Attenuation of Mitf downregulation, lysosome dysfunction, and pro-inflammatory cytokine expression in colonic macrophages by vitamin D₃ and carbamazepine in the murine CDI model. (A) Workflow of isolation of colonic macrophages is shown. (B-C) Effects of CDI without or with pre-treatment of (B) vitamin D₃ (VD3; 2300 IU/kg by oral gavage) and (C) carbamazepine (CBZ; 50 mg/kg by oral gavage) every other day for 2 weeks on mRNA expression of MITF and the four lysosomal proton pump subunits in isolated colonic macrophages are shown (pooled from three batches of experiments; BHI group, n = 9; C. difficile group, n = 9; CBZ or VD3 group, n = 6 each; C. difficile with CBZ or VD3 group, n = 9 each). (D) Effects of CDI without or with pre-treatment of vitamin D₃ or carbamazepine on mean fluorescence intensity (MFI) of LysoTracker Red staining in isolated colonic macrophages are shown. (E-F) Effects of CDI without or with pre-treatment of (E) vitamin D₃ and (F) carbamazepine on mRNA expression of Il1b, Il8 and Cxcl2 in isolated colonic macrophages are shown.

Figure 9.

Attenuation of Mitf downregulation, lysosome dysfunction, and pro-inflammatory cytokine expression in colonic macrophages by vitamin D₃ and carbamazepine in the murine colon loop ligation model. (A) Workflow of pre-treatment with lysosome activators in the colon loop ligation model is shown. (B) A schematic illustration of the colon loop ligation model. (C) Histopathological scores of sealed colon segment tissues.

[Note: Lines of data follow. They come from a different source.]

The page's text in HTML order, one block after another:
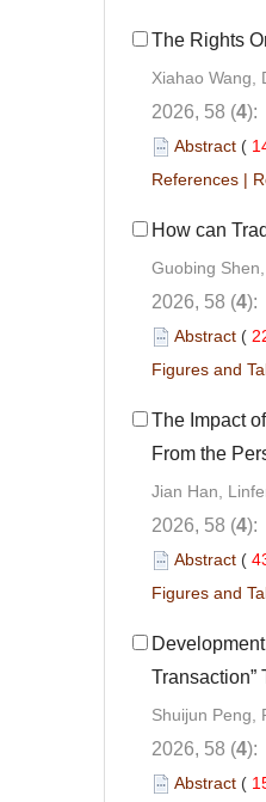
The Rights
Xiahao Wang,
2026, 58 (4):
Abstract (
References |
How can
Guobing
2026, 58 (4):
Abstract (
Figures and
The Impact
From the
Jian Han,
2026, 58 (4):
Abstract (
Figures and
Transaction”
Shuijun Peng,
2026, 58 (4):
Abstract (
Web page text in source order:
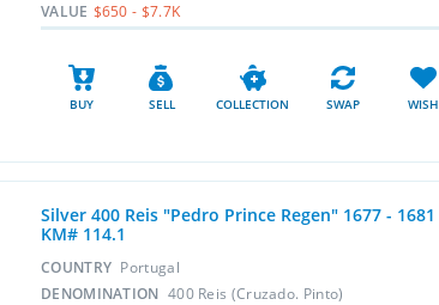
VALUE $650 - $7.7K
BUY SELL COLLECTION SWAP WISH
Silver 400 Reis "Pedro Prince Regen" 1677 - 1681
KM# 114.1
COUNTRY Portugal
DENOMINATION 400 Reis (Cruzado. Pinto)
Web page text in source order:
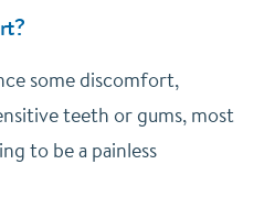
some discomfort,
teeth or gums, most
to be a painless
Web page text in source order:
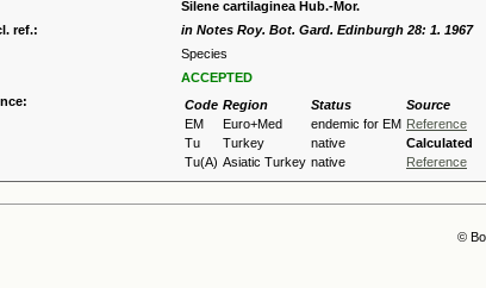
Silene cartilaginea Hub.-Mor.
ref.:
in Notes Roy. Bot. Gard. Edinburgh 28: 1. 1967
Species
ACCEPTED
Code Region Status
Source
EM
Euro+Med endemic for EM Reference
Tu
Turkey native
Calculated
Tu(A) Asiatic Turkey native Reference
©
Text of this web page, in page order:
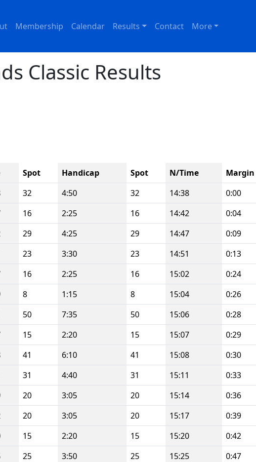
Membership Calendar Results Contact More
Classic Results
Spot Handicap Spot N/Time Margin
32 4:50 32 14:38 0:00
16 2:25 16 14:42 0:04
29 4:25 29 14:47 0:09
23 3:30 23 14:51 0:13
16 2:25 16 15:02 0:24
8 1:15 8 15:04 0:26
50 7:35 50 15:06 0:28
15 2:20 15 15:07 0:29
41 6:10 41 15:08 0:30
31 4:40 31 15:11 0:33
20 3:05 20 15:14 0:36
20 3:05 20 15:17 0:39
15 2:20 15 15:20 0:42
25 3:50 25 15:25 0:47
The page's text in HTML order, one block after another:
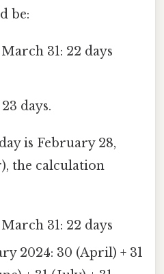
be:
31: 22 days
days.
is February 28,
the calculation
31: 22 days
2024: 30 (April) + 31
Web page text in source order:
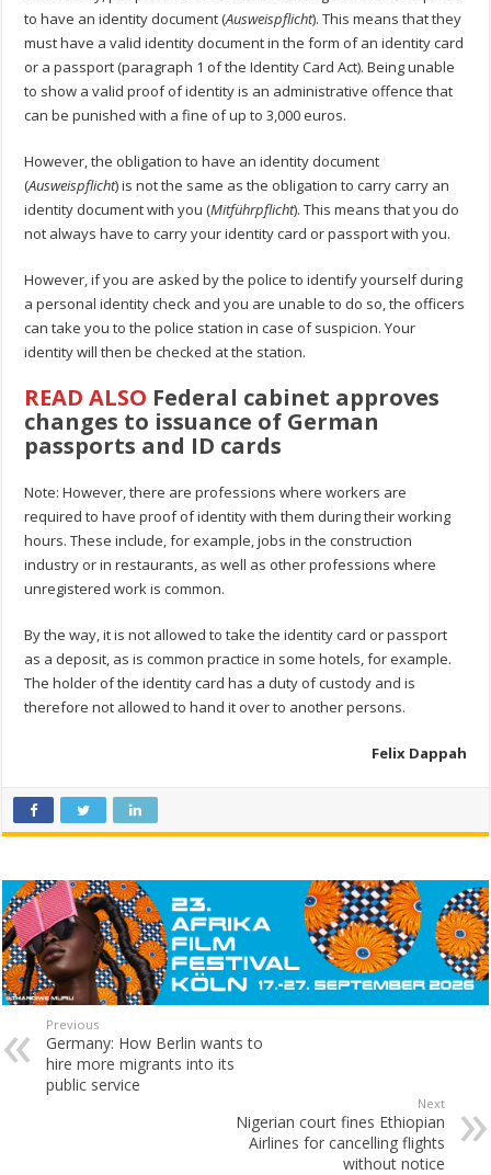
to have an identity document (Ausweispflicht). This means that they
must have a valid identity document in the form of an identity card
or a passport (paragraph 1 of the Identity Card Act). Being unable
to show a valid proof of identity is an administrative offence that
can be punished with a fine of up to 3,000 euros.
However, the obligation to have an identity document
(Ausweispflicht) is not the same as the obligation to carry carry an
identity document with you (Mitführpflicht). This means that you do
not always have to carry your identity card or passport with you.
However, if you are asked by the police to identify yourself during
a personal identity check and you are unable to do so, the officers
can take you to the police station in case of suspicion. Your
identity will then be checked at the station.
READ ALSO Federal cabinet approves
changes to issuance of German
passports and ID cards
Note: However, there are professions where workers are
required to have proof of identity with them during their working
hours. These include, for example, jobs in the construction
industry or in restaurants, as well as other professions where
unregistered work is common.
By the way, it is not allowed to take the identity card or passport
as a deposit, as is common practice in some hotels, for example.
The holder of the identity card has a duty of custody and is
therefore not allowed to hand it over to another persons.
Felix Dappah
Previous
Germany: How Berlin wants to
hire more migrants into its
public service
Next
Nigerian court fines Ethiopian
Airlines for cancelling flights
without notice
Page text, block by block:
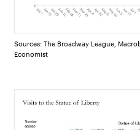
Sources: The Broadway League,
Economist
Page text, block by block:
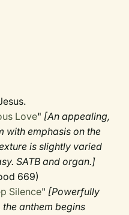
Love" [An appealing,
with emphasis on the
is slightly varied
SATB and organ.]
669)
Silence" [Powerfully
anthem begins
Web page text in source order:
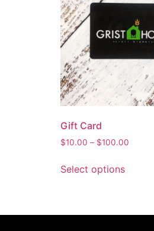
Gift Card
$10.00 – $100.00
Select options
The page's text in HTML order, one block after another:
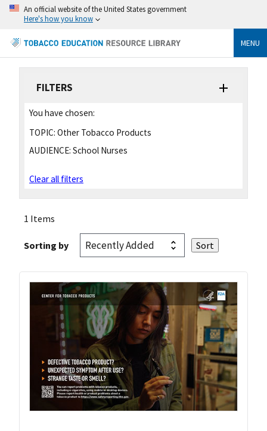
An official website of the United States government
Here's how you know
MENU
FILTERS
You have chosen:
TOPIC: Other Tobacco Products
AUDIENCE: School Nurses
Clear all filters
1 Items
Sorting by
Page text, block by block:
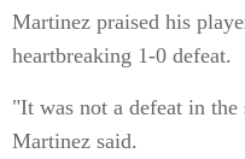
Martinez praised his
heartbreaking 1-0 defeat.
"It was not a defeat in
Martinez said.
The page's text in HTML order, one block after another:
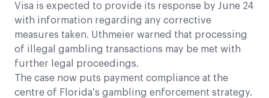
Visa is expected to provide its response by June 24
with information regarding any corrective
measures taken. Uthmeier warned that processing
of illegal gambling transactions may be met with
further legal proceedings.
The case now puts payment compliance at the
centre of Florida’s gambling enforcement strategy.
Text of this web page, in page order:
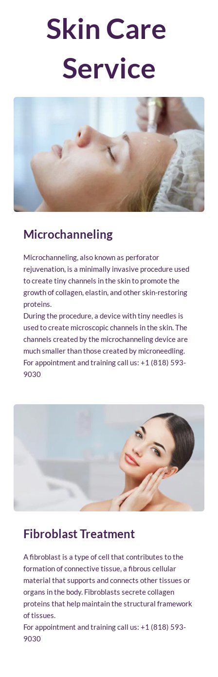
Skin Care
Service
Microchanneling
Microchanneling, also known as perforator
rejuvenation, is a minimally invasive procedure used
to create tiny channels in the skin to promote the
growth of collagen, elastin, and other skin-restoring
proteins.
During the procedure, a device with tiny needles is
used to create microscopic channels in the skin. The
channels created by the microchanneling device are
much smaller than those created by microneedling.
For appointment and training call us: +1 (818) 593-
9030
Fibroblast Treatment
A fibroblast is a type of cell that contributes to the
formation of connective tissue, a fibrous cellular
material that supports and connects other tissues or
organs in the body. Fibroblasts secrete collagen
proteins that help maintain the structural framework
of tissues.
For appointment and training call us: +1 (818) 593-
9030
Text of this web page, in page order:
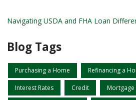
Navigating USDA and FHA Loan
Blog Tags
Purchasing a Home Refinancing a
Interest Rates Credit Mortgage
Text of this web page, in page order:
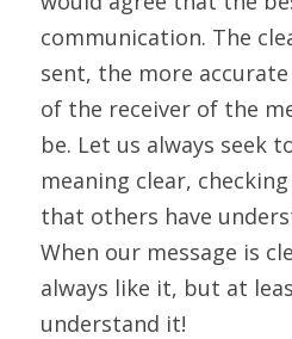
communication. The
sent, the more
of the receiver of the
be. Let us always seek
meaning clear,
that others have
When our message is
always like it, but at
understand it!
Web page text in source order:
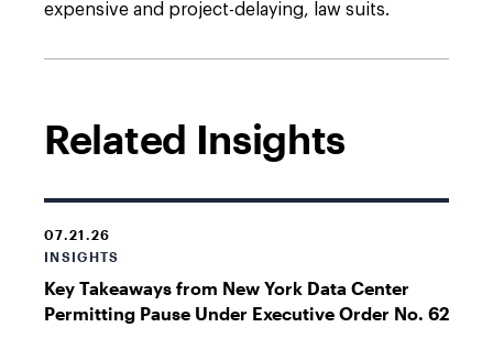
expensive and project-delaying, law suits.
Related Insights
07.21.26
INSIGHTS
Key Takeaways from New York Data Center
Permitting Pause Under Executive Order No. 62
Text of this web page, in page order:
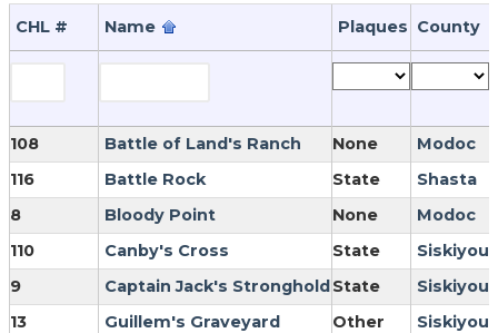
CHL # Name Plaques County
108 Battle of Land's Ranch None
Modoc
116
Battle Rock State
Shasta
8
Bloody Point None
Modoc
110
Canby's Cross State
Siskiyou
9
Captain Jack's StrongholdState
Siskiyou
13
Guillem's Graveyard Other Siskiyou
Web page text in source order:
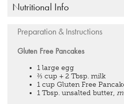
Nutritional Info
Preparation & Instructions
Gluten Free Pancakes
1 large egg
⅔ cup + 2 Tbsp. milk
1 cup Gluten Free
1 Tbsp. unsalted butter,
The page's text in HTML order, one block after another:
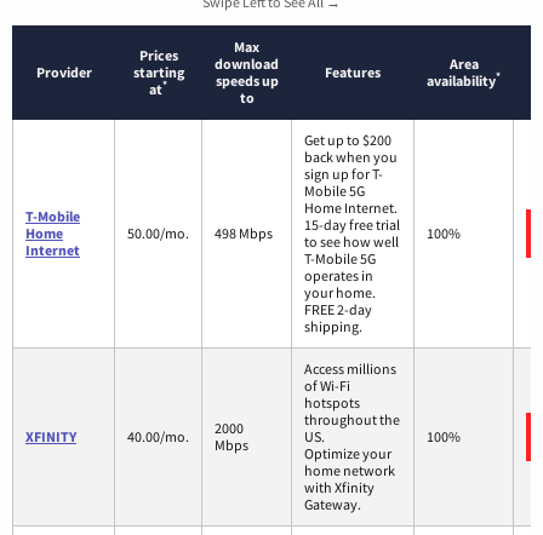
Provider
Prices
starting
at*
Max
download
speeds up
to
Features
Area
availability*
T-Mobile
Home
Internet
50.00/mo. 498 Mbps
Get up to $200
back when you
sign up for T-
Mobile 5G
Home Internet.
15-day free trial
to see how well
T-Mobile 5G
operates in
your home.
FREE 2-day
shipping.
100%
XFINITY 40.00/mo.
2000
Mbps
Access millions
of Wi-Fi
hotspots
throughout the
US.
Optimize your
home network
with Xfinity
Gateway.
100%
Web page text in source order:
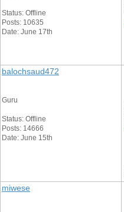
Status: Offline
Posts: 10635
Date: June 17th
balochsaud472
Guru
Status: Offline
Posts: 14666
Date: June 15th
miwese
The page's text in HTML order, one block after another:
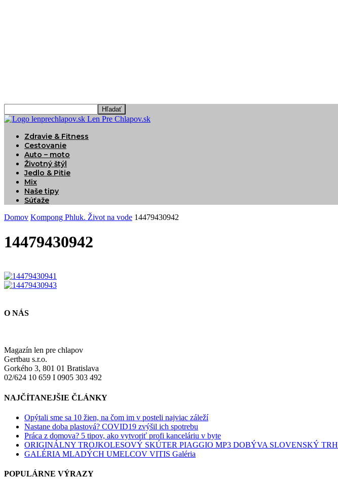
Len Pre Chlapov.sk
Zdravie & Fitness
Cestovanie
Auto – moto
Životný štýl
Jedlo & Pitie
Mix
Naše tipy
Súťaže
Domov Kompong Phluk. Život na vode 14479430942
14479430942
O NÁS
Magazín len pre chlapov
Gertbau s.r.o.
Gorkého 3, 801 01 Bratislava
02/624 10 659 I 0905 303 492
NAJČÍTANEJŠIE ČLÁNKY
Opýtali sme sa 10 žien, na čom im v posteli najviac záleží
Nastane doba plastová? COVID19 zvýšil ich spotrebu
Práca z domova? 5 tipov, ako vytvoriť profi kanceláriu v byte
ORIGINÁLNY TROJKOLESOVÝ SKÚTER PIAGGIO MP3 DOBÝVA SLOVENSKÝ TRH
GALÉRIA MLADÝCH UMELCOV VITIS Galéria
POPULÁRNE VÝRAZY
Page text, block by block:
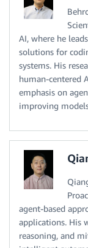
AI, where he
solutions for
systems. His
human-centered
emphasis on
improving
agent-based
applications. His
reasoning, and
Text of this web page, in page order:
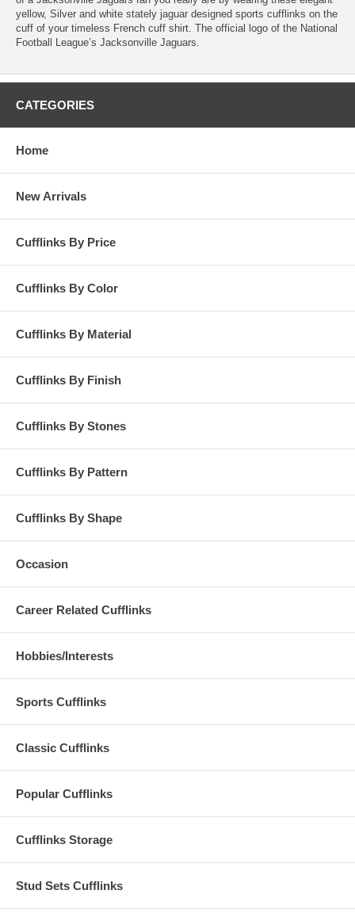
yellow, Silver and white stately jaguar designed sports cufflinks on the
cuff of your timeless French cuff shirt. The official logo of the National
Football League’s Jacksonville Jaguars.
CATEGORIES
Home
New Arrivals
Cufflinks By Price
Cufflinks By Color
Cufflinks By Material
Cufflinks By Finish
Cufflinks By Stones
Cufflinks By Pattern
Cufflinks By Shape
Occasion
Career Related Cufflinks
Hobbies/Interests
Sports Cufflinks
Classic Cufflinks
Popular Cufflinks
Cufflinks Storage
Stud Sets Cufflinks
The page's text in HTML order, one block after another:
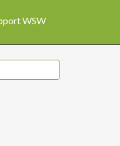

Scale bar: 200 µm (D-E) mRNA expression of Mitf and the four lysosomal proton pump subunits in isolated colonic macrophages are shown. (F) Effects of TcdB without or with pre-treatment of vitamin D₃ (VD3) or carbamazepine (CBZ) on mean fluorescence intensity (MFI) of LysoTracker Red staining in isolated colonic macrophages are shown. (G) Effects of TcdB without or with pre-treatment with vitamin D₃ or carbamazepine on mRNA expression of Il1b, Il8 and Cxcl2 in isolated colonic macrophages are shown. **, p < 0.01; ***, p < 0.001 significantly different between indicated groups (pooled from three batches of experiments; Sham group, n = 6; TcdB group, n = 6; TcdB with CBZ or VD3 group, n = 6 each).